The Story of Max and SCN8A

I want to tell you about a boy I dream of meeting—a boy who is about 10 years old and full of life. Instead of spending countless hours in hospitals, he spends his days playing outside with his brother, Zac, and their dog, Buster. Instead of enduring the endless poking and prodding of needles and machines, he earns his scrapes and bruises climbing trees and running through playgrounds. Instead of being fed blenderized meals through a G/J tube, he savors pizza, ice cream, cookies, and all the foods kids love. This boy runs around the house playing tag with his brother, climbs trees that make his mom nervous, and enjoys video games, silly jokes, and the drums. He laughs with Sonic, cries when bedtime comes too soon, and lights up when his mom and dad take him and his brother to the arcade. He doesn’t need weekly blood tests to monitor the damage from 10+ medications, nor does he have a roster of over 15 specialists tracking his case weekly. And he’s never been hospitalized 3 to 5 times a year.

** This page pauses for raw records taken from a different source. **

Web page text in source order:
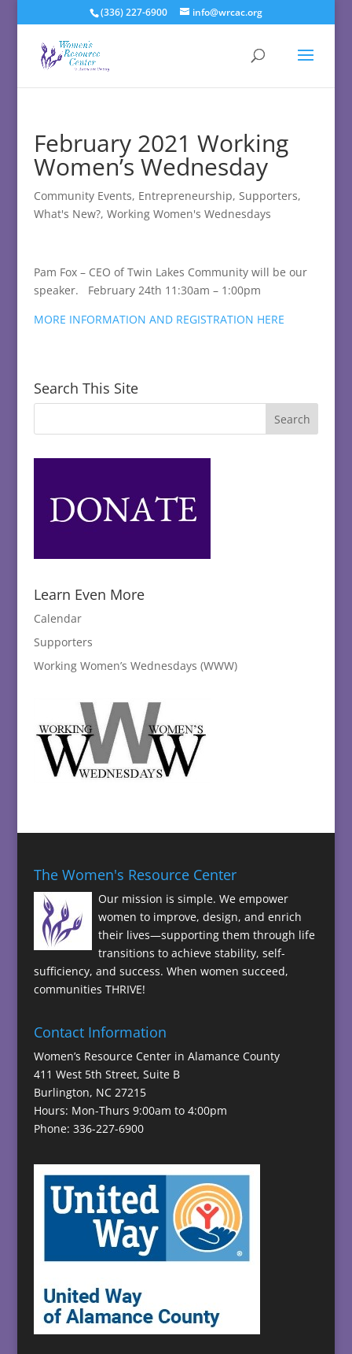
(336) 227-6900 info@wrcac.org
February 2021 Working
Women’s Wednesday
Community Events, Entrepreneurship, Supporters,
What's New?, Working Women's Wednesdays
Pam Fox – CEO of Twin Lakes Community will be our
speaker. February 24th 11:30am – 1:00pm
MORE INFORMATION AND REGISTRATION HERE
Search This Site
Learn Even More
Calendar
Supporters
Working Women’s Wednesdays (WWW)
The Women's Resource Center
Our mission is simple. We empower
women to improve, design, and enrich
their lives—supporting them through life
transitions to achieve stability, self-
sufficiency, and success. When women succeed,
communities THRIVE!
Contact Information
Women’s Resource Center in Alamance County
411 West 5th Street, Suite B
Burlington, NC 27215
Hours: Mon-Thurs 9:00am to 4:00pm
Phone: 336-227-6900
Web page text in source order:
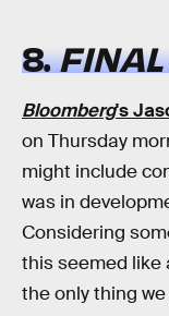
8.FINAL
Bloomberg's
on Thursday
might include
was in
Considering
this seemed like
the only thing
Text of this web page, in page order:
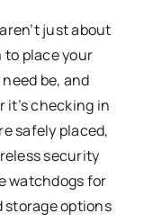
just about
to place your
be, and
it’s checking in
safely placed,
security
watchdogs for
storage options
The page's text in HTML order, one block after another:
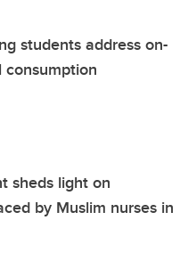
students address on-
consumption
sheds light on
by Muslim nurses in
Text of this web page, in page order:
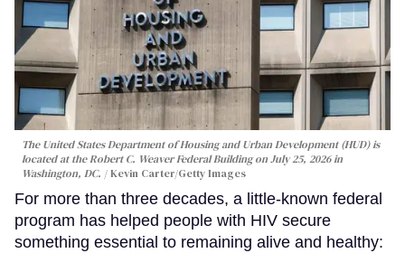
The United States Department of Housing and Urban Development (HUD) is
located at the Robert C. Weaver Federal Building on July 25, 2026 in
Washington, DC.
Kevin Carter/Getty Images
For more than three decades, a little-known federal
program has helped people with HIV secure
something essential to remaining alive and healthy:
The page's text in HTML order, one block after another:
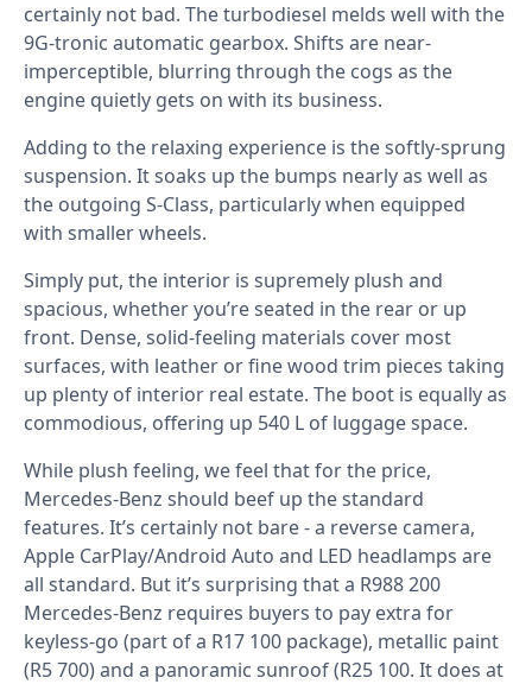
certainly not bad. The turbodiesel melds well with the
9G-tronic automatic gearbox. Shifts are near-
imperceptible, blurring through the cogs as the
engine quietly gets on with its business.
Adding to the relaxing experience is the softly-sprung
suspension. It soaks up the bumps nearly as well as
the outgoing S-Class, particularly when equipped
with smaller wheels.
Simply put, the interior is supremely plush and
spacious, whether you’re seated in the rear or up
front. Dense, solid-feeling materials cover most
surfaces, with leather or fine wood trim pieces taking
up plenty of interior real estate. The boot is equally as
commodious, offering up 540 L of luggage space.
While plush feeling, we feel that for the price,
Mercedes-Benz should beef up the standard
features. It’s certainly not bare - a reverse camera,
Apple CarPlay/Android Auto and LED headlamps are
all standard. But it’s surprising that a R988 200
Mercedes-Benz requires buyers to pay extra for
keyless-go (part of a R17 100 package), metallic paint
(R5 700) and a panoramic sunroof (R25 100. It does at
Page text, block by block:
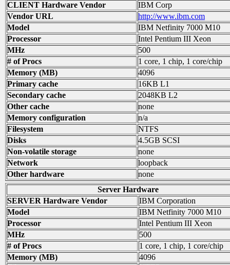
CLIENT Hardware Vendor
IBM Corp
Vendor URL
http://www.ibm.com
Model
IBM Netfinity 7000 M10
Processor
Intel Pentium III Xeon
MHz
500
# of Procs
1 core, 1 chip, 1 core/chip
Memory (MB)
4096
Primary cache
16KB L1
Secondary cache
2048KB L2
Other cache
none
Memory configuration
n/a
Filesystem
NTFS
Disks
4.5GB SCSI
Non-volatile storage
none
Network
loopback
Other hardware
none
Server Hardware
SERVER Hardware Vendor
IBM Corporation
Model
IBM Netfinity 7000 M10
Processor
Intel Pentium III Xeon
MHz
500
# of Procs
1 core, 1 chip, 1 core/chip
Memory (MB)
4096

SCN8A has kept this boy away from us. For the first three years of his life, he suffered from infantile spasms. Now, he battles daily partial focal seizures. Our son, Max, is a prisoner to this mutation, and we pray every day for his release. He’s waiting for his mom and dad to save him from this dark prison, but we don’t have the answers yet. Maybe one day, someone will help us find those answers. Until then, we will continue to fight—to save our heart, our soul, our Max.

Like many first-time parents, we had no idea what we were doing or what to expect. All we knew was that we loved this tiny human with all our hearts. In the beginning, when Max was just two months old, our biggest concerns were a minor fever and some acid reflux. But life had bigger plans. During an unrelated appointment, a neurologist noticed something and asked us to schedule an EEG. We thought nothing of it at the time, but those five little words—“Your son has infantile spasms”—changed our lives forever. We were pulled into a small room, surrounded by six doctors, and told the news. Max was immediately admitted to the hospital for a barrage of tests: a 24-hour EEG, MRI, blood work, genetic testing, and two spinal taps (one of which had to be repeated due to an error). Hardcore medications were administered immediately. It was the longest week of my life. Still, it wasn’t until seven months later that we learned Max’s condition was tied to the SCN8A mutation. In the interim, he was prescribed three medications known to worsen outcomes for individuals with his specific mutation.

To say the past 10 years have been challenging is an understatement. The journey to give Max the quality of life he deserves has been paved with countless sleepless nights, relentless research, and heartbreaking decisions. Because of the rarity of his disease, doctors and nurses didn’t always have answers for us. We relied heavily on trial and error and the guidance of support groups. Each decision carried immense weight because, if we got it wrong, Max was the one who suffered. This is why our mission is so important: to ensure no other family navigating this journey feels alone, lost, or unsure of their next steps. Together, we can create a future where families like ours have the support and resources they need to fight back against SCN8A.